By default, Charm persists your agent’s memory and state using the local filesystem (which the Charm Cloud Runner automatically syncs to a Google Cloud Storage bucket). However, if you are self-hosting your agents, or if you require an enterprise database like Redis or PostgreSQL for horizontal scaling and faster state retrieval, you can swap out the default memory provider by installing and configuring a Memory Storage Plugin.

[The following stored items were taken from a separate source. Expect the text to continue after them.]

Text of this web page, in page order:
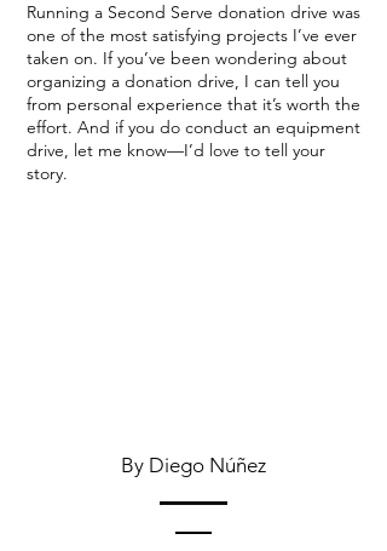
Running a Second Serve donation drive was
one of the most satisfying projects I’ve ever
taken on. If you’ve been wondering about
organizing a donation drive, I can tell you
from personal experience that it’s worth the
effort. And if you do conduct an equipment
drive, let me know—I’d love to tell your
story.
By Diego Núñez
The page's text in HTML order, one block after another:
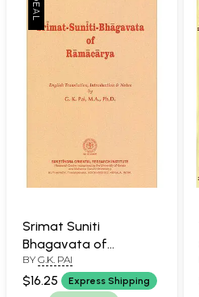
Srimat Suniti
Bhagavata of
Ramacarya
BY G.K. PAI
$16.25 Express Shipping
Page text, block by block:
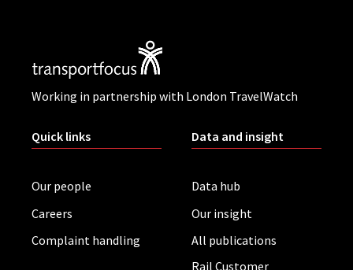
Working in partnership with London TravelWatch
Quick links
Our people
Careers
Complaint handling
Data and insight
Data hub
Our insight
All publications
Rail Customer
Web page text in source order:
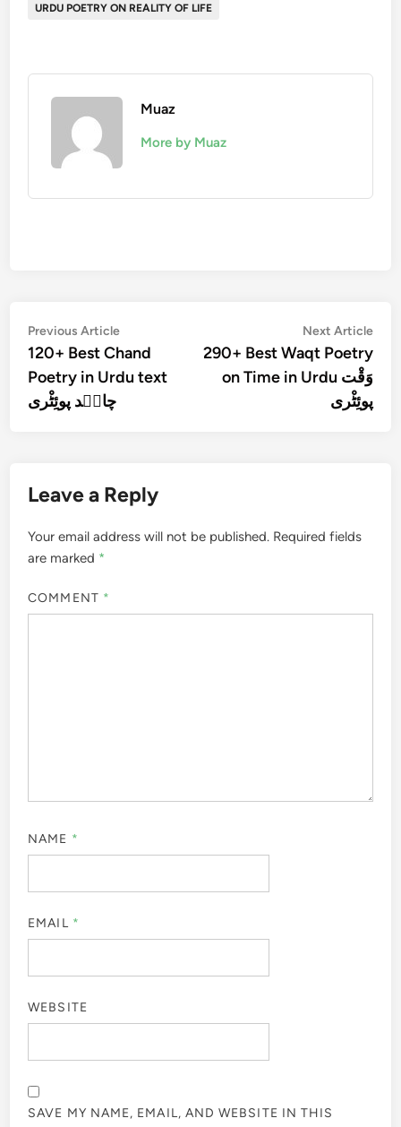
URDU POETRY ON REALITY OF LIFE
Muaz
More by Muaz
Post
navigation
Previous ArticlePrevious
article:
120+ Best Chand
Poetry in Urdu text
چان٘د پوئِٹْری
Next Article
290+ Best Waqt Poetry
on Time in Urdu وَقْت
پوئِٹْری
Leave a Reply
Your email address will not be published. Required fields
are marked *
COMMENT *
NAME *
EMAIL *
WEBSITE
SAVE MY NAME, EMAIL, AND WEBSITE IN THIS
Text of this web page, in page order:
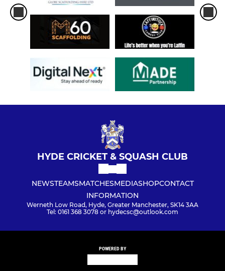
HYDE CRICKET & SQUASH CLUB
NEWSTEAMSMATCHESMEDIASHOPCONTACT
INFORMATION
Werneth Low Road, Hyde, Greater Manchester, SK14 3AA
Tel: 0161 368 3078 or hydecsc@outlook.com
POWERED BY
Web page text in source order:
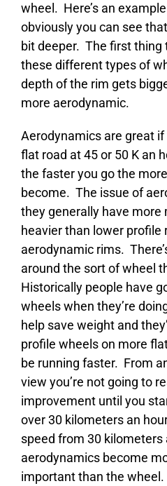
wheel. Here’s an
obviously you can see
bit deeper. The first thing
these different types of
depth of the rim gets
more aerodynamic.
Aerodynamics are great if
flat road at 45 or 50 K an
the faster you go the
become. The issue of
they generally have more
heavier than lower profile
aerodynamic rims.
around the sort of wheel
Historically people have
wheels when they’re
help save weight and
profile wheels on more
be running faster. From
view you’re not going to
improvement until you
over 30 kilometers an
speed from 30 kilometers
aerodynamics become
important than the wheel.
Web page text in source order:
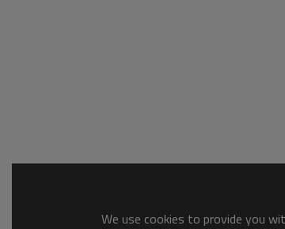
We use cookies to provide you
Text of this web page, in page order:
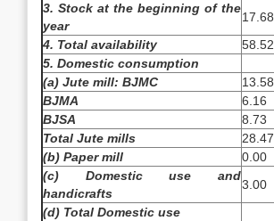
3. Stock at the beginning of the
year
17.68
4. Total availability
58.52
5. Domestic consumption
(a) Jute mill: BJMC
13.58
BJMA
6.16
BJSA
8.73
Total Jute mills
28.47
(b) Paper mill
0.00
(c) Domestic use and
handicrafts
3.00
(d) Total Domestic use
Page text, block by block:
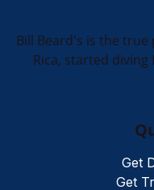
Bill Beard's is the true
Rica, started
Get
Get
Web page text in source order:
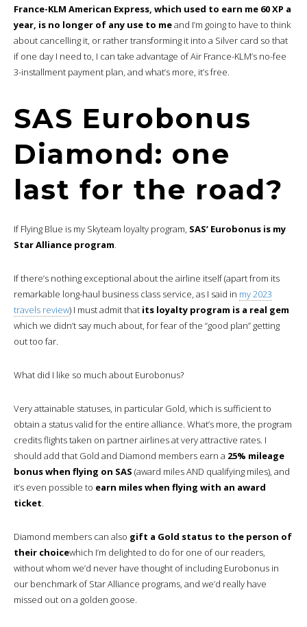
France-KLM American Express, which used to earn me 60 XP a
year, is no longer of any use to meand I’m going to have to think
about cancelling it, or rather transforming it into a Silver card so that
if one day I need to, I can take advantage of Air France-KLM’s no-fee
3-installment payment plan, and what’s more, it’s free.
SAS Eurobonus
Diamond: one
last for the road?
If Flying Blue is my Skyteam loyalty program, SAS’ Eurobonus is my
Star Alliance program.
If there’s nothing exceptional about the airline itself (apart from its
remarkable long-haul business class service, as I said in my 2023
travels review) I must admit that its loyalty program is a real gem
which we didn’t say much about, for fear of the “good plan” getting
out too far.
What did I like so much about Eurobonus?
Very attainable statuses, in particular Gold, which is sufficient to
obtain a status valid for the entire alliance. What’s more, the program
credits flights taken on partner airlines at very attractive rates. I
should add that Gold and Diamond members earn a 25% mileage
bonus when flying on SAS (award miles AND qualifying miles), and
it’s even possible to earn miles when flying with an award
ticket.
Diamond members can also gift a Gold status to the person of
their choicewhich I’m delighted to do for one of our readers,
without whom we’d never have thought of including Eurobonus in
our benchmark of Star Alliance programs, and we’d really have
missed out on a golden goose.
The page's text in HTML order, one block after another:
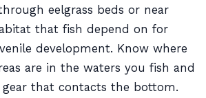
eelgrass beds or near
that fish depend on for
development. Know where
are in the waters you fish and
that contacts the bottom.
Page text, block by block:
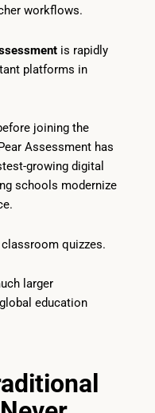
workflows.
is rapidly
platforms in
joining the
Assessment has
growing digital
schools modernize
quizzes.
larger
education
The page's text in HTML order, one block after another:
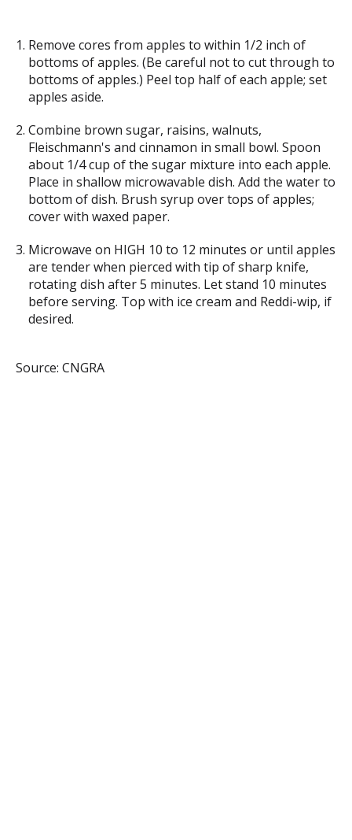
Remove cores from apples to within 1/2 inch of
bottoms of apples. (Be careful not to cut through to
bottoms of apples.) Peel top half of each apple; set
apples aside.
Combine brown sugar, raisins, walnuts,
Fleischmann's and cinnamon in small bowl. Spoon
about 1/4 cup of the sugar mixture into each apple.
Place in shallow microwavable dish. Add the water to
bottom of dish. Brush syrup over tops of apples;
cover with waxed paper.
Microwave on HIGH 10 to 12 minutes or until apples
are tender when pierced with tip of sharp knife,
rotating dish after 5 minutes. Let stand 10 minutes
before serving. Top with ice cream and Reddi-wip, if
desired.
Source: CNGRA

Configuring a Memory Provider

To use an external memory provider, specify it in your charm.yaml file under the runtime.memory section.
runtime:
  adapter:
    type: langgraph
  memory:
    provider: redis
    config:
      url: "redis://localhost:6379/0"

Creating a Custom Memory Plugin

If a plugin for your database doesn’t exist yet, you can easily build one. Just like adapters and telemetry exporters, Memory Storage plugins are discovered dynamically using Python entry_points.

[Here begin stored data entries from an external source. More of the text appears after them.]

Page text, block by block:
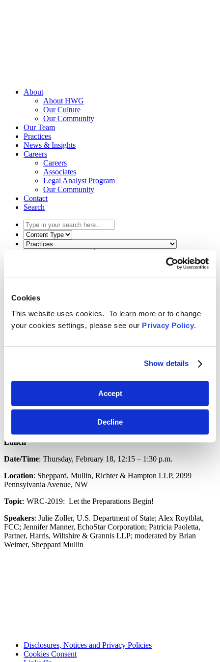
Cookies
This website uses cookies. To learn more or to change
your cookies settings, please see our Privacy Policy.
Show details
Accept
Decline
About
About HWG
Our Culture
Our Community
Our Team
Practices
News & Insights
Careers
Careers
Associates
Legal Analyst Program
Our Community
Contact
Search
Type
in
your
search
Select
the
content
here...
Select
the
filter
date
filter
Toggle Search
Back
Search
Radiocommunication Conference
International Telecommunications Committee Brown Bag
Lunch
Date/Time: Thursday, February 18, 12:15 – 1:30 p.m.
Location: Sheppard, Mullin, Richter & Hampton LLP, 2099
Pennsylvania Avenue, NW
Topic: WRC-2019: Let the Preparations Begin!
Speakers: Julie Zoller, U.S. Department of State; Alex Roytblat,
FCC; Jennifer Manner, EchoStar Corporation; Patricia Paoletta,
Partner, Harris, Wiltshire & Grannis LLP; moderated by Brian
Weimer, Sheppard Mullin
Disclosures, Notices and Privacy Policies
Cookies Consent
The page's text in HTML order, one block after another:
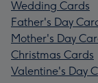
Wedding Cards
Father's Day
Mother's Day
Christmas Cards
Valentine's Day
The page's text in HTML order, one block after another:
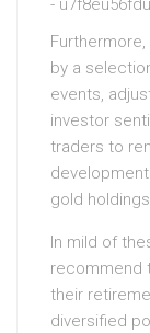
by a
events,
investor
traders to
gold
In mild of
recommend
their
diversified
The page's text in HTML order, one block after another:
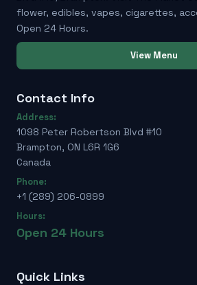
flower, edibles, vapes, cigarettes,
Open 24 Hours.
View Menu
Contact Info
Address:
1098 Peter Robertson Blvd #10
Brampton, ON L6R 1G6
Canada
Phone:
+1 (289) 206-0899
Hours:
Open 24 Hours
Quick Links
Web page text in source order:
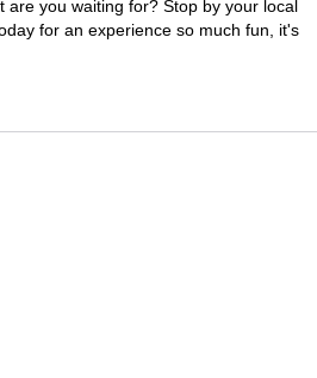
are you waiting for? Stop by your local
for an experience so much fun, it's
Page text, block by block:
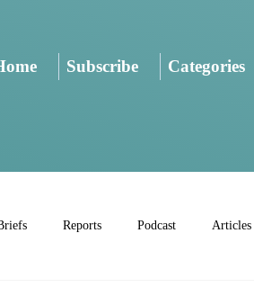
Subscribe Categories
Reports Podcast Articles
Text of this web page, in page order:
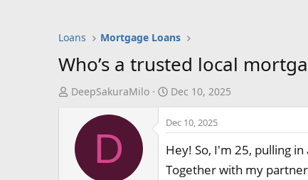
Loans Mortgage Loans
Who’s a trusted local
T
e
a
DeepSakuraMilo
S
t
a
t
d
Dec 10, 2025
D
Dec 10, 2025
Hey! So, I'm 25, pulling
Together with my
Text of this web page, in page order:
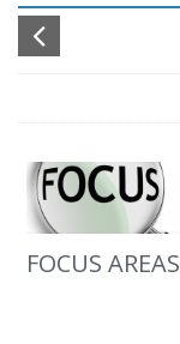
FOCUS AREAS
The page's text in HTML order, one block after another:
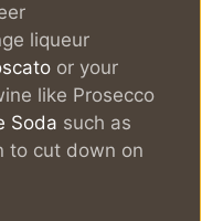
liqueur
or your
like Prosecco
Soda such as
to cut down on
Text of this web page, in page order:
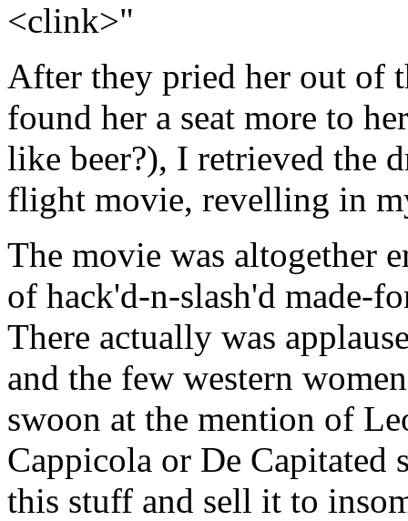
<clink>"
After they pried her out of
found her a seat more to
like beer?), I retrieved the
flight movie, revelling in
The movie was altogether
of hack'd-n-slash'd made-
There actually was
and the few western
swoon at the mention of
Cappicola or De Capitated
this stuff and sell it to
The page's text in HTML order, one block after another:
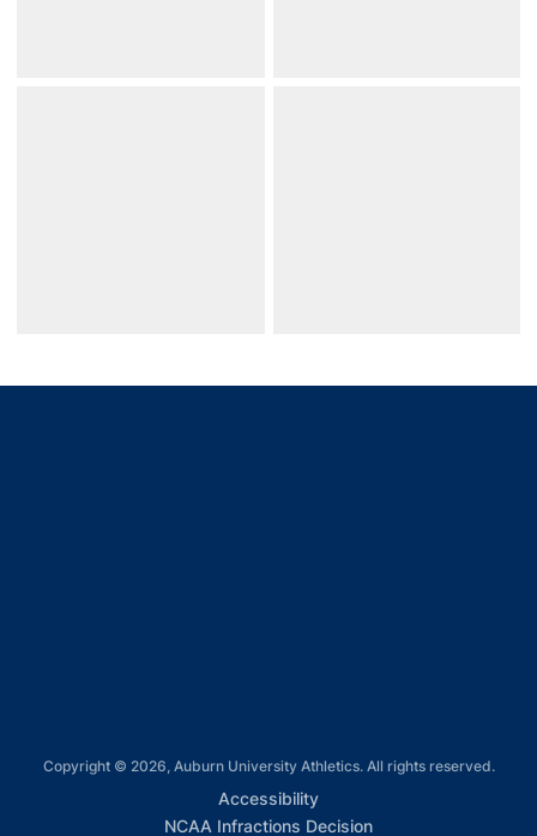
Copyright © 2026, Auburn University Athletics. All rights reserved.
AccessibilityOpens in a new window
NCAA Infractions DecisionOpens in a new
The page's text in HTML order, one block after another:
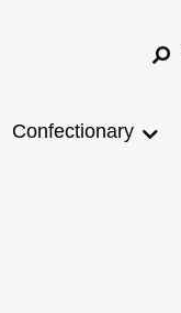
Confectionary

1. Implement BaseMemoryStore

Create a new Python class that inherits from charm.core.storage.BaseMemoryStore.
from typing import Any, Dict, List
from charm.core.storage import BaseMemoryStore
import redis
import json

class RedisMemory(BaseMemoryStore):
    def __init__(self, config: Dict[str, Any]):
        super().__init__(config)
        # Initialize connection using the config from charm.yaml
        redis_url = self.config.get("url", "redis://localhost:6379/0")
        self.client = redis.Redis.from_url(redis_url)

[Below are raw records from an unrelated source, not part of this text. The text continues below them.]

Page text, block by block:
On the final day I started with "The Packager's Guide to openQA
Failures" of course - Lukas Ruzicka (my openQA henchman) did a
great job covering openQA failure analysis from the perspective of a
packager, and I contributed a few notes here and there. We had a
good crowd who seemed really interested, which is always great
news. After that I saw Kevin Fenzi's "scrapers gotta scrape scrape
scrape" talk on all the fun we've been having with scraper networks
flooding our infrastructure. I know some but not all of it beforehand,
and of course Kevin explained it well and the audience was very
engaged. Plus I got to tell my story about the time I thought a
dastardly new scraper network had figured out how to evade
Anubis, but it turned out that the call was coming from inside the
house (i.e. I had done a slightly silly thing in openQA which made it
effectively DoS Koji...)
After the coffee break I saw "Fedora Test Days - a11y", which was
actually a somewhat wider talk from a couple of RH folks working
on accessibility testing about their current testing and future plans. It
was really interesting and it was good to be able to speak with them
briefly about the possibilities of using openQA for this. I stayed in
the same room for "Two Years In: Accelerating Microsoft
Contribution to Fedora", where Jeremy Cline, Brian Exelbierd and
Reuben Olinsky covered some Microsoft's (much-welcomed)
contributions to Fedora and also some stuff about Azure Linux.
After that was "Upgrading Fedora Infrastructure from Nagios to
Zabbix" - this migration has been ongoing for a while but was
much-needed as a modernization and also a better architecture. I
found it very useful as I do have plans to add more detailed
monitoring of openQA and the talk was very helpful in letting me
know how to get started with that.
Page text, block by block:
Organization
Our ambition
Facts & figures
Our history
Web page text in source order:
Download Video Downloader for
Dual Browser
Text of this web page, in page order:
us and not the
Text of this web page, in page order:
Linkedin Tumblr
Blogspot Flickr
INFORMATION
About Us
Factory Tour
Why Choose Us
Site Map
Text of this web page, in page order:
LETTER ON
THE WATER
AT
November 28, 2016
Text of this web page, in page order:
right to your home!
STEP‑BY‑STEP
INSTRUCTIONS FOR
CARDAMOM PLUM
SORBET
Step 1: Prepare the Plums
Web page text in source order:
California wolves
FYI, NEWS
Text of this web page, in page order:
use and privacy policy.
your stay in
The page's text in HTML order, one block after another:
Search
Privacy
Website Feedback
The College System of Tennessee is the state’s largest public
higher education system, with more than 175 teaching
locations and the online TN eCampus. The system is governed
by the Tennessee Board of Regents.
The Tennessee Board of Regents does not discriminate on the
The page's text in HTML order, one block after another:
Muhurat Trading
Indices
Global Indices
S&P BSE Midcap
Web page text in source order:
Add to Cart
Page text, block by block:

    def load_messages(self, thread_id: str) -> List[Dict[str, Any]]:
        raw_data = self.client.get(f"charm:memory:{thread_id}")
        if raw_data:
            return json.loads(raw_data)
        return []

    def save_messages(self, thread_id: str, messages: List[Dict[str, Any]]) -> None:
        self.client.set(f"charm:memory:{thread_id}", json.dumps(messages))

    def get_langgraph_checkpointer(self) -> Any:
        # If your agent uses LangGraph, you can optionally return a BaseCheckpointSaver
        # from the langgraph package.
        return None

2. Register the Plugin

In your package’s pyproject.toml, add an entry to the charm.memory group:
[project.entry-points."charm.memory"]
redis = "charm_memory_redis.plugin:RedisMemory"
When you install this package (pip install .), the Charm Runner will automatically discover the redis provider name and use it when configured in charm.yaml.

Using Memory in Custom Adapters

If you are writing a custom adapter or a standard Python agent and need to manually read or save the conversation history, you can access the active memory provider via the StorageManager:
from charm.core.storage import StorageManager

def agent(inputs):
    thread_id = inputs.get("__charm_thread_id__", "default")
    
    # Retrieves the active provider (e.g., RedisMemory, if configured)
    memory_store = StorageManager.get_provider("local", {}) 
    
    # Load previous history
    history = memory_store.load_messages(thread_id)
    
    # ... logic ...
    
    # Save updated history
    history.append({"role": "assistant", "content": "Hello!"})
    memory_store.save_messages(thread_id, history)
    
    return "Hello!"

Cloud Runner Considerations

When deploying to the Charm Cloud Runner, if your charm.yaml defines a custom memory provider like redis, the Runner will skip mounting the default GCS storage bucket. Instead, your agent container will boot immediately and connect directly to your external database, which can significantly reduce cold start times.